DOI: 10.4230/LIPIcs.STACS.2024.30

Fixed-Parameter Debordering of Waring Rank

Authors: Pranjal Dutta, Fulvio Gesmundo, Christian Ikenmeyer, Gorav Jindal, and Vladimir Lysikov

Published in: LIPIcs, Volume 289, 41st International Symposium on Theoretical Aspects of Computer Science (STACS 2024)

Abstract

Border complexity measures are defined via limits (or topological closures), so that any function which can approximated arbitrarily closely by low complexity functions itself has low border complexity. Debordering is the task of proving an upper bound on some non-border complexity measure in terms of a border complexity measure, thus getting rid of limits. Debordering is at the heart of understanding the difference between Valiant’s determinant vs permanent conjecture, and Mulmuley and Sohoni’s variation which uses border determinantal complexity. The debordering of matrix multiplication tensors by Bini played a pivotal role in the development of efficient matrix multiplication algorithms. Consequently, debordering finds applications in both establishing computational complexity lower bounds and facilitating algorithm design. Currently, very few debordering results are known. In this work, we study the question of debordering the border Waring rank of polynomials.

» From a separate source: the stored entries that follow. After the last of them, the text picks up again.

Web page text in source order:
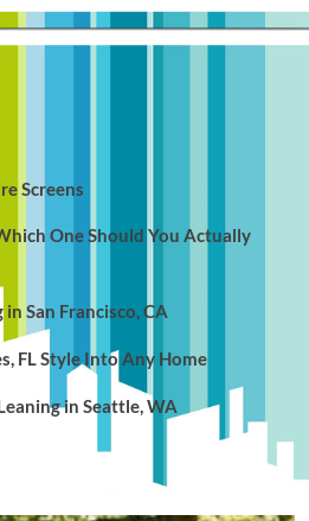
Screens
One Should You Actually
San Francisco, CA
FL Style Into Any Home
in Seattle, WA
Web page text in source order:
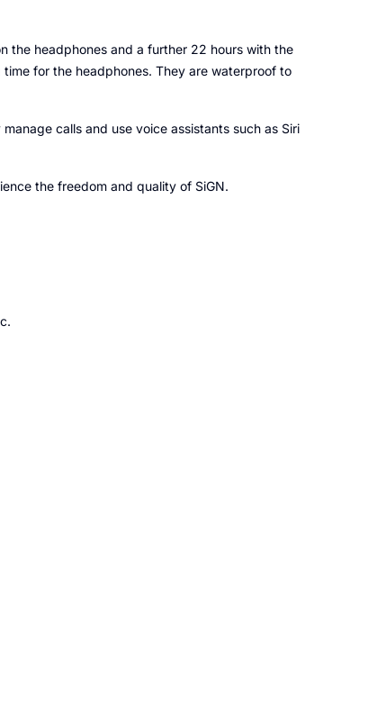
the headphones and a further 22 hours with the
for the headphones. They are waterproof to
calls and use voice assistants such as Siri
the freedom and quality of SiGN.
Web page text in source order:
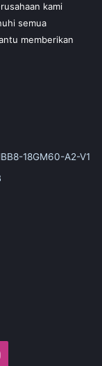
kami
semua
memberikan
18GM60-A2-V1
Instagram
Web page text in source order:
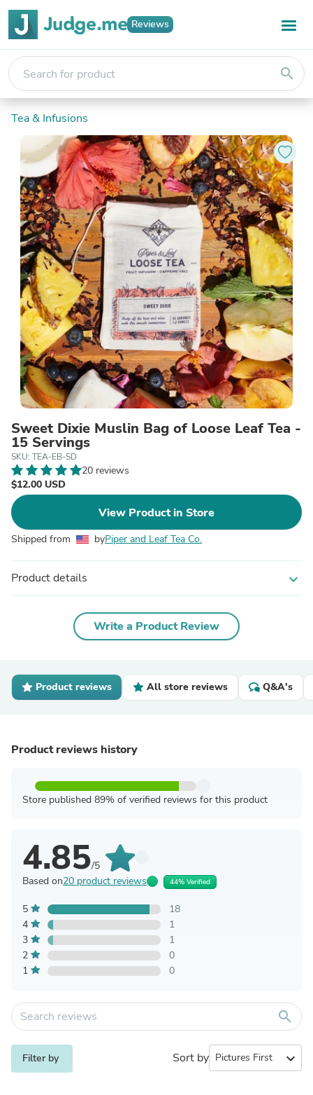
Reviews
search
Tea & Infusions
Sweet Dixie Muslin Bag of Loose Leaf Tea -
15 Servings
SKU: TEA-EB-SD
20 reviews
$12.00 USD
View Product in Store
Shipped from byPiper and Leaf Tea Co.
Product details expand_more
Write a Product Review
Product reviews All store reviews Q&A's
Product reviews history
Store published 89% of verified reviews for this product
4.85/5
Based on20 product reviews 44% Verified
5
18
4
1
3
1
2
0
1
0
search
Filter by Sort by expand_more
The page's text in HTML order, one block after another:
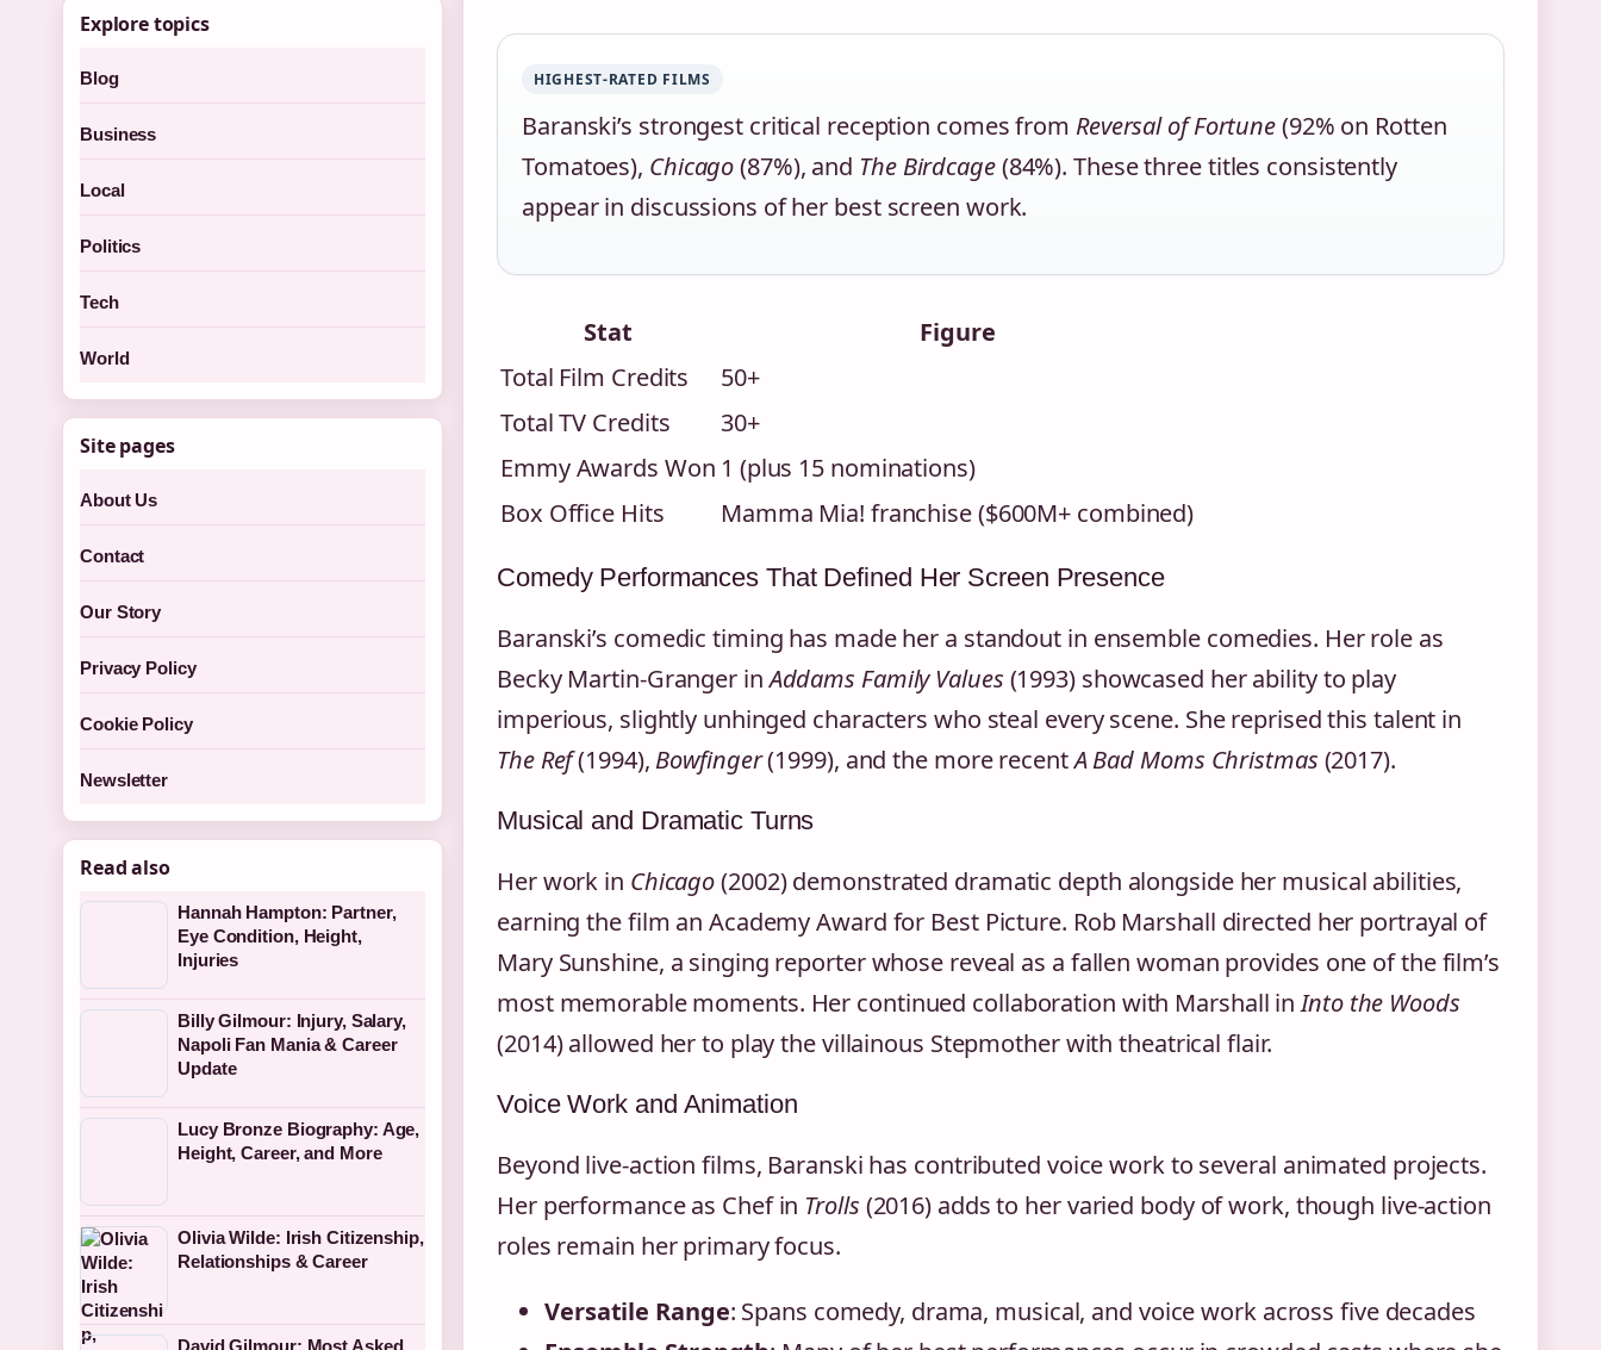
HIGHEST-RATED FILMS
Baranski’s strongest critical reception comes from Reversal of Fortune(92% on Rotten
Tomatoes), Chicago(87%), and The Birdcage(84%). These three titles consistently
appear in discussions of her best screen work.
Stat
Figure
Total Film Credits
50+
Total TV Credits
30+
Emmy Awards Won 1 (plus 15 nominations)
Box Office Hits
Mamma Mia! franchise ($600M+ combined)
Comedy Performances That Defined Her Screen Presence
Baranski’s comedic timing has made her a standout in ensemble comedies. Her role as
Becky Martin-Granger inAddams Family Values (1993) showcased her ability to play
imperious, slightly unhinged characters who steal every scene. She reprised this talent in
The Ref(1994), Bowfinger(1999), and the more recentA Bad Moms Christmas (2017).
Musical and Dramatic Turns
Her work in Chicago(2002) demonstrated dramatic depth alongside her musical abilities,
earning the film an Academy Award for Best Picture. Rob Marshall directed her portrayal of
Mary Sunshine, a singing reporter whose reveal as a fallen woman provides one of the film’s
most memorable moments. Her continued collaboration with Marshall inInto the Woods
(2014) allowed her to play the villainous Stepmother with theatrical flair.
Voice Work and Animation
Beyond live-action films, Baranski has contributed voice work to several animated projects.
Her performance as Chef in Trolls (2016) adds to her varied body of work, though live-action
roles remain her primary focus.
Versatile Range: Spans comedy, drama, musical, and voice work across five decades
Explore topics
Blog
Business
Local
Politics
Tech
World
Site pages
About Us
Contact
Our Story
Privacy Policy
Cookie Policy
Newsletter
Read also
Hannah Hampton: Partner,
Eye Condition, Height,
Injuries
Billy Gilmour: Injury, Salary,
Napoli Fan Mania & Career
Update
Lucy Bronze Biography: Age,
Height, Career, and More
Olivia Wilde: Irish Citizenship,
Relationships & Career
David Gilmour: Most Asked
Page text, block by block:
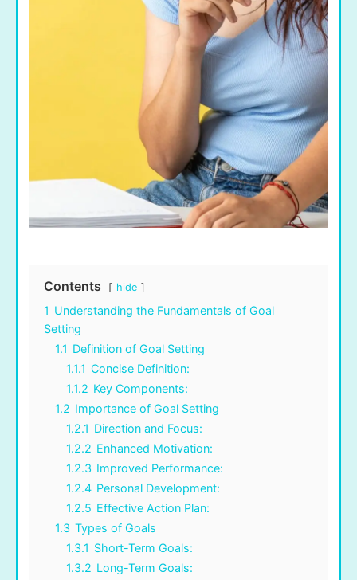
Contents hide
1 Understanding the Fundamentals of Goal
Setting
1.1 Definition of Goal Setting
1.1.1 Concise Definition:
1.1.2 Key Components:
1.2 Importance of Goal Setting
1.2.1 Direction and Focus:
1.2.2 Enhanced Motivation:
1.2.3 Improved Performance:
1.2.4 Personal Development:
1.2.5 Effective Action Plan:
1.3 Types of Goals
1.3.1 Short-Term Goals:
1.3.2 Long-Term Goals:
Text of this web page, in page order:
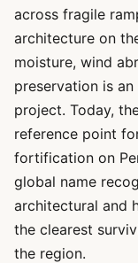
across fragile
architecture on
moisture, wind
preservation is
project. Today,
reference point
fortification on
global name
architectural and
the clearest
the region.
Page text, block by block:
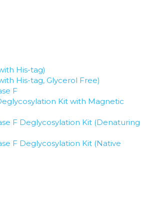
His-tag)
His-tag, Glycerol Free)
F
Kit with Magnetic
F Deglycosylation Kit (Denaturing
F Deglycosylation Kit (Native
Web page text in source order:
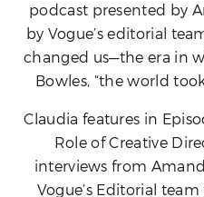
podcast presented by
by Vogue’s editorial
changed us—the era in
Bowles, “the world
Claudia features in
Role of Creative
interviews from
Vogue’s Editorial
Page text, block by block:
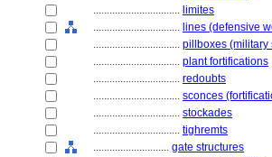
................................ limites
................................ lines (defensive
................................ pillboxes (military
................................ plant fortifications
................................ redoubts
................................ sconces
................................ stockades
................................ tighremts
............................ gate structures
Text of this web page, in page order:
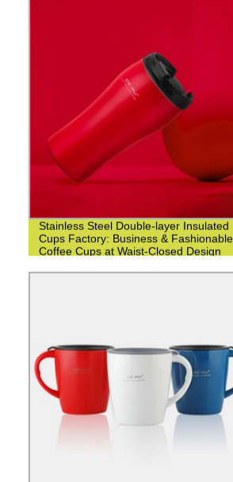
Stainless Steel Double-layer Insulated
Cups Factory: Business & Fashionable
Coffee Cups at Waist-Closed Design
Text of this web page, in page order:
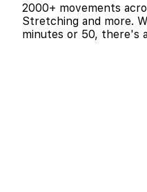
2000+ movements
Stretching and more.
minutes or 50, there's

Waring and border Waring rank are very well studied measures in the context of invariant theory, algebraic geometry, and matrix multiplication algorithms. For the first time, we obtain a Waring rank upper bound that is exponential in the border Waring rank and only linear in the degree. All previous known results were exponential in the degree. For polynomials with constant border Waring rank, our results imply an upper bound on the Waring rank linear in degree, which previously was only known for polynomials with border Waring rank at most 5.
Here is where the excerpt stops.